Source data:
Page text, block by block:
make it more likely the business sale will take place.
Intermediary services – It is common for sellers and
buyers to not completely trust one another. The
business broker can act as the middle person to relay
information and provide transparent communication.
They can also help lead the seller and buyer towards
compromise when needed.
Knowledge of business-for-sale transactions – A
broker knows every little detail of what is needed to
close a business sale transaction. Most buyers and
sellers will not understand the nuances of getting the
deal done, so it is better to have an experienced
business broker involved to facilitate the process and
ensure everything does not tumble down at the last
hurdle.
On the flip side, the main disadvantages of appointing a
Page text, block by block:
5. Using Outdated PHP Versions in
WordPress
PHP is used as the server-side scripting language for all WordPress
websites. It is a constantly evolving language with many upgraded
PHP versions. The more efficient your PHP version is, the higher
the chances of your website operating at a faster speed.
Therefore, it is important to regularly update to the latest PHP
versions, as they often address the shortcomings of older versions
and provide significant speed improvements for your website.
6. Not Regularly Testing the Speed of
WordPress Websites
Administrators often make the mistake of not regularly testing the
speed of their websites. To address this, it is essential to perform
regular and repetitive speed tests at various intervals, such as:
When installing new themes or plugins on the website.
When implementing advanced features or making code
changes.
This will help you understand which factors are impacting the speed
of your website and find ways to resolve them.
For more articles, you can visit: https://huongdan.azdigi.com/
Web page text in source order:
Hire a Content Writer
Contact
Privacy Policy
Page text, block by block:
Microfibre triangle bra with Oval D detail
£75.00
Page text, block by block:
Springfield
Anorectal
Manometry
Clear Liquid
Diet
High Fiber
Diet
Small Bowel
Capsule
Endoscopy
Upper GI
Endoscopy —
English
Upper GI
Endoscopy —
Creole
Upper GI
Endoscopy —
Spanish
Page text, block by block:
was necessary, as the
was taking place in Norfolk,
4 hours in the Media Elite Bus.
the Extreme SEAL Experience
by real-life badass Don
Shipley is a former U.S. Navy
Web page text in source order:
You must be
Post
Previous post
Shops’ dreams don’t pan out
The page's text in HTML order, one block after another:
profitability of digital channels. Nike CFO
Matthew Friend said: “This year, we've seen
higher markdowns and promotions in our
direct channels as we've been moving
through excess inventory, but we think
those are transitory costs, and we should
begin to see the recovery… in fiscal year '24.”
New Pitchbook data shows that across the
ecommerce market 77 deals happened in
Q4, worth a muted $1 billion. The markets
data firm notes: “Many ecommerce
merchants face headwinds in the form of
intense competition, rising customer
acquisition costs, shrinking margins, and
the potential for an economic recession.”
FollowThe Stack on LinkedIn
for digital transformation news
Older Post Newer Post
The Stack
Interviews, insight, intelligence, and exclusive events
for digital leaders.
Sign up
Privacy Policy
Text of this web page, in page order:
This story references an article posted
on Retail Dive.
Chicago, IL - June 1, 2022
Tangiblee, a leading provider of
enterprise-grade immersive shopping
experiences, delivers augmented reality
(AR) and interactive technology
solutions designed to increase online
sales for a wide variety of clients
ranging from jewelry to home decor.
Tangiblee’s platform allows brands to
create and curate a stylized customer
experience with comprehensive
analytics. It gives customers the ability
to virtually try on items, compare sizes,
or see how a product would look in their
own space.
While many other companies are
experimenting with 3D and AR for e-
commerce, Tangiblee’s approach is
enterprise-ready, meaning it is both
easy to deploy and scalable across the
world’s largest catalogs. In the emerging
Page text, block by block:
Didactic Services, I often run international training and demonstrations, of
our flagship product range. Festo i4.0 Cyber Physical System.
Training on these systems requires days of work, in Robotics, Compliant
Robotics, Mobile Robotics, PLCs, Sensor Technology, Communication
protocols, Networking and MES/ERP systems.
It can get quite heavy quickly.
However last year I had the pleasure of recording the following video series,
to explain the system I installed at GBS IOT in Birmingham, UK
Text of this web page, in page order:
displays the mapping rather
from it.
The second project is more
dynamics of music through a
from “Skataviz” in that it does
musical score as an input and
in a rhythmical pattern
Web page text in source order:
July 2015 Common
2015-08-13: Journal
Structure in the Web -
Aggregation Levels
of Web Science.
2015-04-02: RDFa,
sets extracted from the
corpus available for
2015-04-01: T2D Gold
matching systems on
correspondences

EXERCISE: Please go through the data above and copy each line containing the word "side".

FINISHED EXERCISE:
On the flip side, the main disadvantages of appointing a
PHP is used as the server-side scripting language for all WordPress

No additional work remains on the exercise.